**PROBLEM**
Lines before the one containing "Adjectives That Start With Y" are to be left out; that line and every line after it, through the last line below, are to be reproduced exactly.

----------

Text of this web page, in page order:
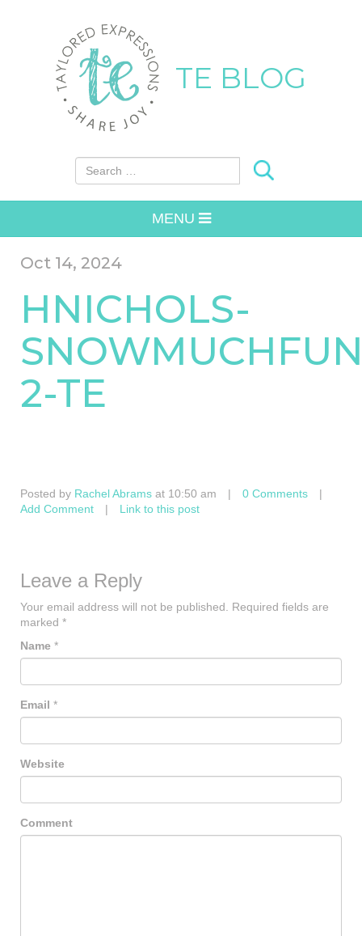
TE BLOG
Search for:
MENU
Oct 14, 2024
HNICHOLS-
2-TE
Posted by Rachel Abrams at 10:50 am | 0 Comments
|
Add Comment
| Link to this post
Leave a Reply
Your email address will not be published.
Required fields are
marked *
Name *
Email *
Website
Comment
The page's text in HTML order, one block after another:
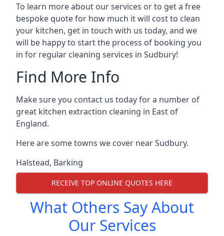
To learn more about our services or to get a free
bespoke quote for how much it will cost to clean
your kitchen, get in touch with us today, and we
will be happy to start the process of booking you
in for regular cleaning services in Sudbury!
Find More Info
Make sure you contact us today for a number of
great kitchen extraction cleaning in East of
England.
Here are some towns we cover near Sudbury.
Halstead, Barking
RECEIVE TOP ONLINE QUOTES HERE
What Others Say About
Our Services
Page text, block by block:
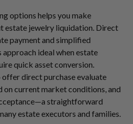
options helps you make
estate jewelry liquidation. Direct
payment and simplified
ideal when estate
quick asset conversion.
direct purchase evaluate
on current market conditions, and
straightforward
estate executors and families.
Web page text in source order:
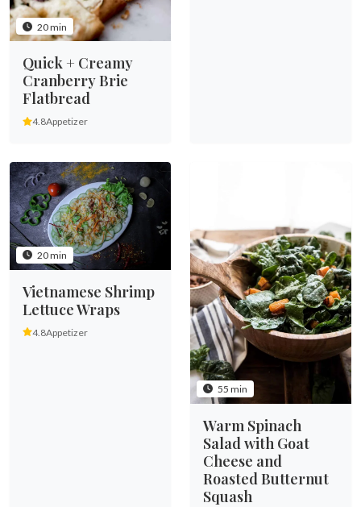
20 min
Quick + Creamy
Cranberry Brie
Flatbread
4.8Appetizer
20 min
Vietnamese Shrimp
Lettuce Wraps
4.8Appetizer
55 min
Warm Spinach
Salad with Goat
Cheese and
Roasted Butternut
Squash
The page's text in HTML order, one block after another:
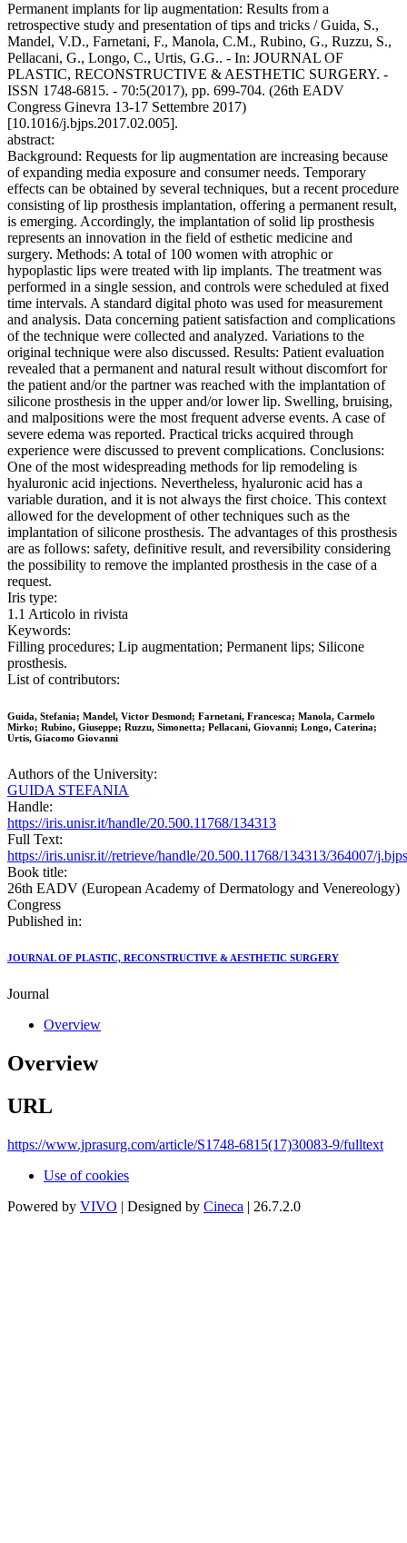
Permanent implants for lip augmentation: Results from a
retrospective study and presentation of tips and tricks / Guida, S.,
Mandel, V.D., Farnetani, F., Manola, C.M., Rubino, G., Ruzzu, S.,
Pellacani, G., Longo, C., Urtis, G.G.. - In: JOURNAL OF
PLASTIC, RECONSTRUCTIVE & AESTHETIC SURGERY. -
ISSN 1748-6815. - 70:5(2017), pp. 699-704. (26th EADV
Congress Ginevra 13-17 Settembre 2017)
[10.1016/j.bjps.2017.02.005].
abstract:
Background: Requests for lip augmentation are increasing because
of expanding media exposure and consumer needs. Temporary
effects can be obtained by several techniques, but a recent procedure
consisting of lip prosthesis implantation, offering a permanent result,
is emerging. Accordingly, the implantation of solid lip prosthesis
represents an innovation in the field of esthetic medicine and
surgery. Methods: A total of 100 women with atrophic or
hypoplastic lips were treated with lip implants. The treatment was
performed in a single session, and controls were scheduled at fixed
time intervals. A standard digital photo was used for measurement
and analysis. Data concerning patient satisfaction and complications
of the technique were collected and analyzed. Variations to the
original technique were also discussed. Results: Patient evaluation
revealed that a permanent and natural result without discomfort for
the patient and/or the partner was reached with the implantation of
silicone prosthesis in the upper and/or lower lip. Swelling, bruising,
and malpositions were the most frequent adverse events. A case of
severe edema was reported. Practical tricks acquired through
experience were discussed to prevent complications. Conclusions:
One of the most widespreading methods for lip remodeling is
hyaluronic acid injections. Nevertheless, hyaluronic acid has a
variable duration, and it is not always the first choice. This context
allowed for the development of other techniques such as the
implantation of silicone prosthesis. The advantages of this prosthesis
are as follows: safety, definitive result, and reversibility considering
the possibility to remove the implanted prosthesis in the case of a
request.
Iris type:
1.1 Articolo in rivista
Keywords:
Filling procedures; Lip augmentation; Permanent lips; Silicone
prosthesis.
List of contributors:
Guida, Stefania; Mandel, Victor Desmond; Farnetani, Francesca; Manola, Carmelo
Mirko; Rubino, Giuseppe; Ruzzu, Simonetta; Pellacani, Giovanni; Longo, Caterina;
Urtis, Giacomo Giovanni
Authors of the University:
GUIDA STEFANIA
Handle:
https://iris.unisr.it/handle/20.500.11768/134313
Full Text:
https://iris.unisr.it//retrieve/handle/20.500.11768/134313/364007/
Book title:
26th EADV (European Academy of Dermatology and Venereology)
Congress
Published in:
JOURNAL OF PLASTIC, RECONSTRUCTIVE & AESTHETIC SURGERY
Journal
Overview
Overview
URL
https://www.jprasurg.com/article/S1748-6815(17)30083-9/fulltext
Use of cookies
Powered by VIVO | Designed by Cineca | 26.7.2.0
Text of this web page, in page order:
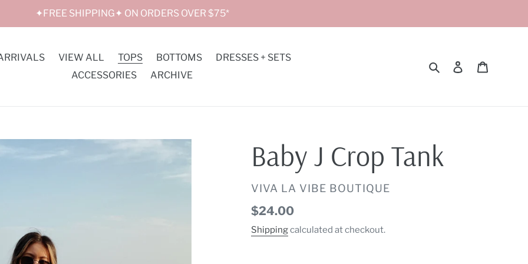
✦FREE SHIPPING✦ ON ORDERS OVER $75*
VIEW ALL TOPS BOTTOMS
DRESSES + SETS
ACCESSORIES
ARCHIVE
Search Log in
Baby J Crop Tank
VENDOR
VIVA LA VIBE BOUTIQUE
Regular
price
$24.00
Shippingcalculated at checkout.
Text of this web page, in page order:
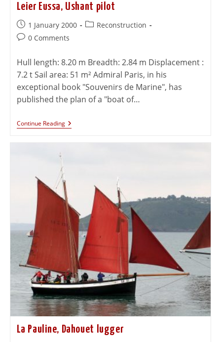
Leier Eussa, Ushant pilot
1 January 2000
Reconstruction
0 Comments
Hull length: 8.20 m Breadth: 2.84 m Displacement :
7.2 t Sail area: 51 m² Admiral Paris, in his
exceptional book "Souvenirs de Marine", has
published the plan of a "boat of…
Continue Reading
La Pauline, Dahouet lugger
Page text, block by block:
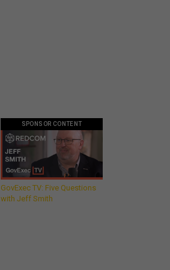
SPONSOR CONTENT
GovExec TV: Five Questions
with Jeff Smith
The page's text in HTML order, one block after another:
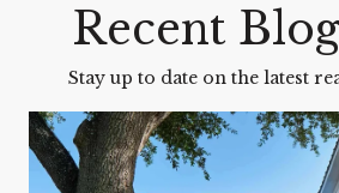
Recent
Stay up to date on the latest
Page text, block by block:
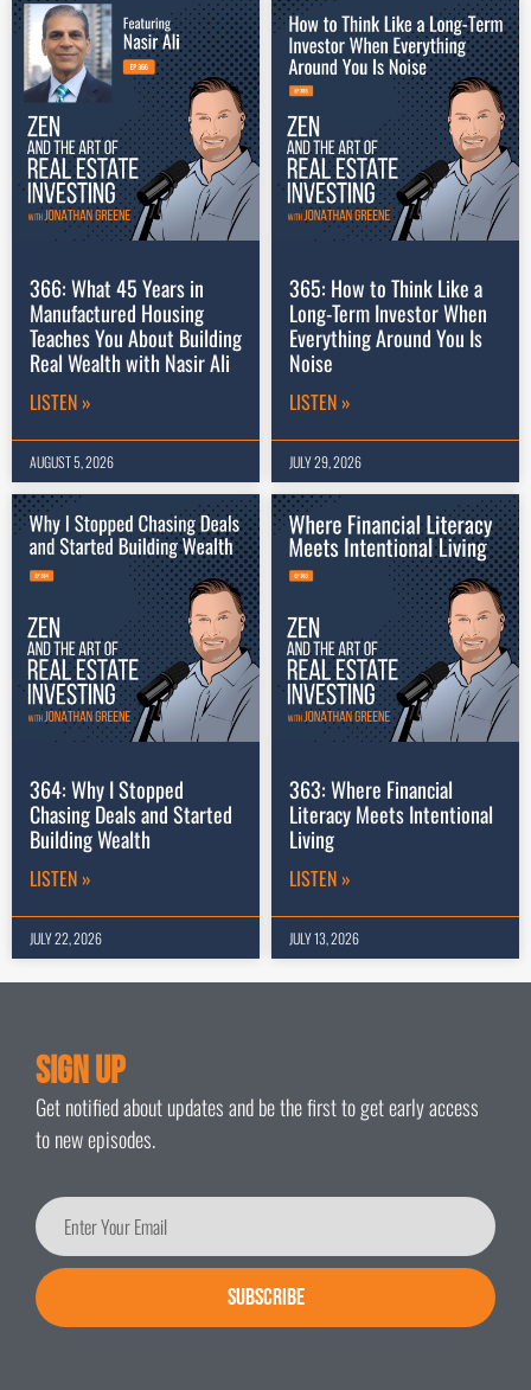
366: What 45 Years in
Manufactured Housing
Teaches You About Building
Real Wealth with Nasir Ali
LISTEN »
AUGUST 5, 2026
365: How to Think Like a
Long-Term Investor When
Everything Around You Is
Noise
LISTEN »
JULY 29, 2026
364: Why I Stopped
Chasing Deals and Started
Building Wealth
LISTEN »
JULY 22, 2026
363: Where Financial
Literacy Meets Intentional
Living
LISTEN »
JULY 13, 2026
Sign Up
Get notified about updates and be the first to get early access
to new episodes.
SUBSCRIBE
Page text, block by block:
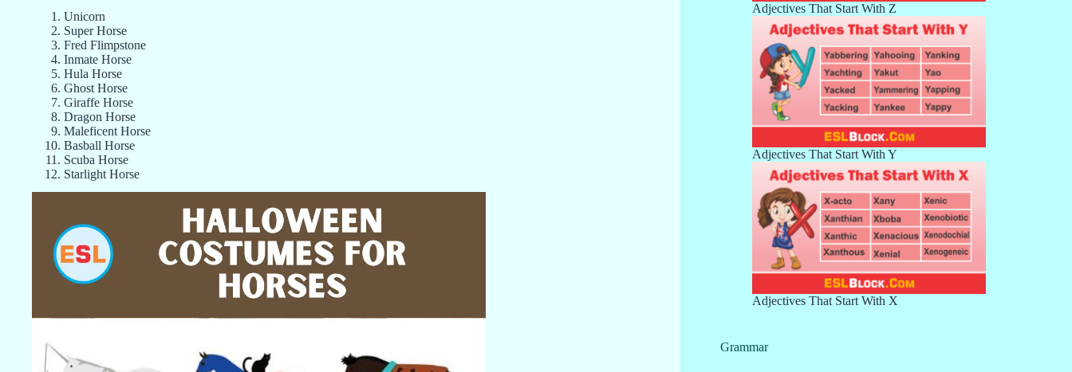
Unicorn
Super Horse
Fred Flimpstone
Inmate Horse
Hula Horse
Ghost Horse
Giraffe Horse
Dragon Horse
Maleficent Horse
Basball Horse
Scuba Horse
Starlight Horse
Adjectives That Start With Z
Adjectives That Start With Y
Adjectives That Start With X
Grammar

----------

**RESULT OF THE TASK**
Adjectives That Start With Y
Adjectives That Start With X
Grammar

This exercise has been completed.